[Items from a data source]
▶

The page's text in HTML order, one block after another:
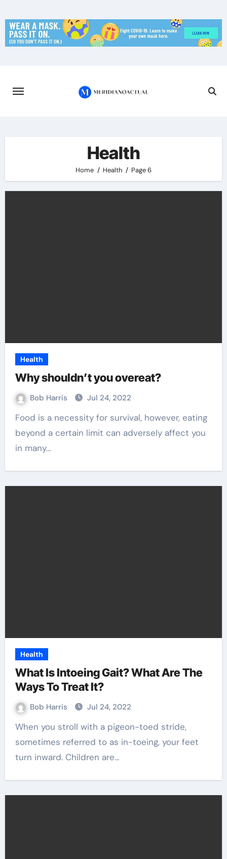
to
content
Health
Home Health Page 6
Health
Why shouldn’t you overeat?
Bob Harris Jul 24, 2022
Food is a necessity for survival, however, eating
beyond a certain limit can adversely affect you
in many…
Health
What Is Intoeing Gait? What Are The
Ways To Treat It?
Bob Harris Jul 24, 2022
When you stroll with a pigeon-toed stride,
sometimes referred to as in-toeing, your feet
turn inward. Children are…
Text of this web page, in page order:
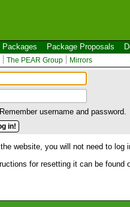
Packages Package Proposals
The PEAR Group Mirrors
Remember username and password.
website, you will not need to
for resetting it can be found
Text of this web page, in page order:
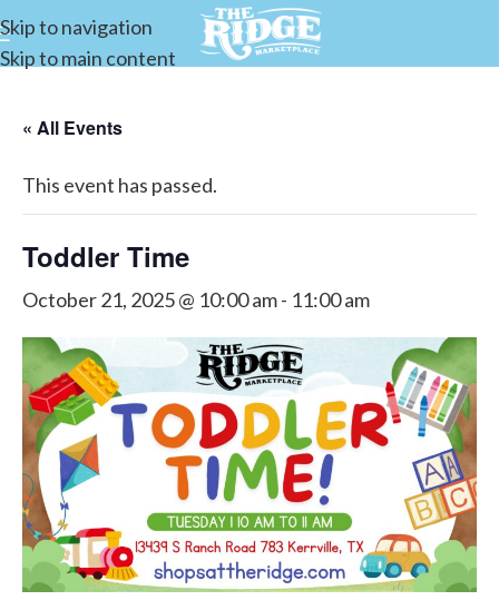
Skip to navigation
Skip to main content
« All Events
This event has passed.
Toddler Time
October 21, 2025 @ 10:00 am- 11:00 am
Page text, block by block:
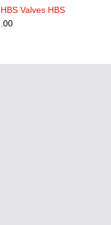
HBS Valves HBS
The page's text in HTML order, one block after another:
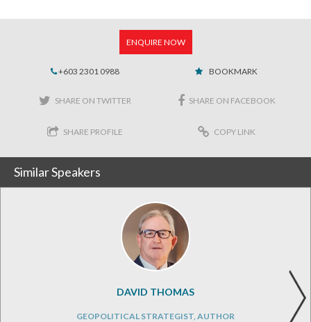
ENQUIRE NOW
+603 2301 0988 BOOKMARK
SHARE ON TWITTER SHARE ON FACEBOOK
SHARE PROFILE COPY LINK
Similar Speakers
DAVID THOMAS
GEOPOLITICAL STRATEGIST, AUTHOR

◀

[Work instruction]:
Pictures in the records above are to be left out of an otherwise exact copy.

[Your solution]:
The page's text in HTML order, one block after another:
to
content
Health
Home Health Page 6
Health
Why shouldn’t you overeat?
Bob Harris Jul 24, 2022
Food is a necessity for survival, however, eating
beyond a certain limit can adversely affect you
in many…
Health
What Is Intoeing Gait? What Are The
Ways To Treat It?
Bob Harris Jul 24, 2022
When you stroll with a pigeon-toed stride,
sometimes referred to as in-toeing, your feet
turn inward. Children are…
Text of this web page, in page order:
Packages Package Proposals
The PEAR Group Mirrors
Remember username and password.
website, you will not need to
for resetting it can be found
Text of this web page, in page order:
Skip to navigation
Skip to main content
« All Events
This event has passed.
Toddler Time
October 21, 2025 @ 10:00 am- 11:00 am
Page text, block by block:
HBS Valves HBS
The page's text in HTML order, one block after another:
ENQUIRE NOW
+603 2301 0988 BOOKMARK
SHARE ON TWITTER SHARE ON FACEBOOK
SHARE PROFILE COPY LINK
Similar Speakers
DAVID THOMAS
GEOPOLITICAL STRATEGIST, AUTHOR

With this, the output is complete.